Fretting-corrosion between 316L SS and PMMA: Influence of ionic strength, protein and electrochemical conditions on material wear. Application to orthopaedic implants

In biomedical field, fretting-corrosion between 316L SS femoral stem and bone cement is one of the significant causes of the hip prosthesis loosening. This article investigates wear by fretting-corrosion at the contact between 316L and PMMA. The influences of the ionic strength (NaCl solutions from 10−3 to 1 mol L−1), a model protein (albumin) and electrochemical conditions on contact behaviour are studied. At OCP (open circuit potential) conditions, the chlorides concentration, i.e. the ionic strength, increases the 316L wear; and albumin, concentration of 1 g L−1, does not play a significant role in total 316L wear.
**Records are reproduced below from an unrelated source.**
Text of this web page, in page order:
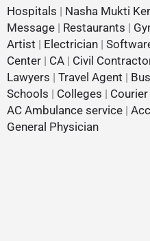
Hospitals | Nasha Mukti
Message | Restaurants |
Artist | Electrician |
Center | CA | Civil
Lawyers | Travel Agent |
Schools | Colleges | Courier
AC Ambulance service |
General Physician
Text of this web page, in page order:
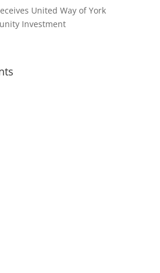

At cathodic applied potential E = −400 mV(SCE), a threshold concentration of 10−1 mol L−1 (NaCl solution), Cth, indicates two behaviours: a protective effect below Cth, and an additional anodic dissolution above Cth. One might suggest that, beyond Cth, the passive layer is not efficient for protecting against the corrosion. At this potential, albumin reduces wear due to corrosion and amplifies mechanical wear induced by corrosion. Albumin seems to act as an anodic inhibitor. To determine the mechanisms of synergism, a “more cathodic” potential is applied, E = −800 mV(SCE), during fretting-corrosion experiments. Consequently, the corrosive wear can be neglected and the mechanical wear can be only measured.

► Fretting-corrosion of 316L against PMMA (model material for bone cement or bone).
► Study of the albumin effect on mechanical and corrosive wear.
► The ionic strength increases the wear.
► Albumin promotes the mechanical wear at applied potential.